Agrazal was assigned to the Tigers' alternate training site when the league resumed play in the summer. His contract was purchased on July 23, 2020, and Agrazal was slated to be a fifth starter. He was placed on the 10-day injured list on July 27 with right forearm strain. The Tigers transferred him to the 45-day injured list on August 19, ending his 2020 season before he could pitch in a single game. On October 27, Agrazal was outrighted off of the 40-man roster. He became a free agent on November 2.

===Arizona Diamondbacks===
On May 19, 2021, Agrazal signed a minor league contract with the Arizona Diamondbacks organization. He made only one appearance for the Double-A Amarillo Sod Poodles, in which he allowed three runs on four hits with one strikeout over one inning pitched. Agrazal elected free agency following the season on November 7.

===Leones de Yucatán===
On June 26, 2024, Agrazal signed with the Leones de Yucatán of the Mexican League. In 11 appearances for Yucatán, he struggled to a 7.59 ERA with 7 strikeouts across 10 2/3 innings pitched.
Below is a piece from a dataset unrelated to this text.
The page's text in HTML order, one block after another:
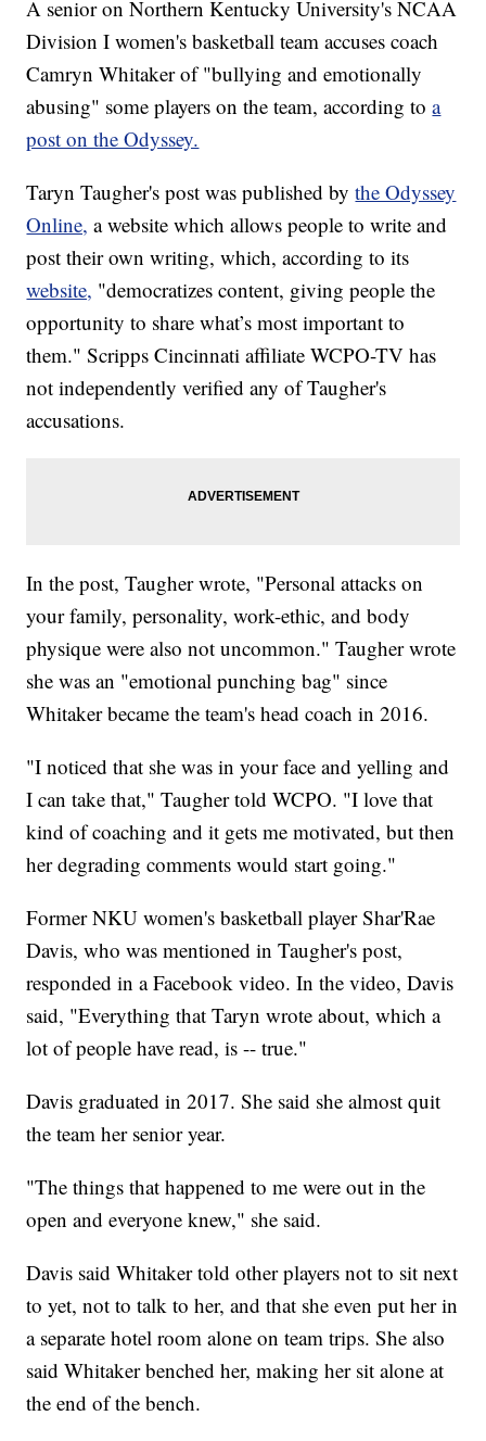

Agrazal became a free agent following the season.

On June 8, 2025, Agrazal re-signed with Yucatán. In nine appearances (including eight starts) for the Leones, he posted a 3–4 record with a 5.54 ERA and 23 strikeouts over 39 innings pitched. Agrazal became a free agent following the season.

===Algodoneros de Unión Laguna===
On May 21, 2026, Agrazal signed with the Algodoneros de Unión Laguna of the Mexican League. In five starts for the team, he struggled to an 0–2 record with a 9.33 ERA, nine strikeouts, and eight walks across 18 1/3 innings pitched. On June 14, Agrazal was released by Laguna.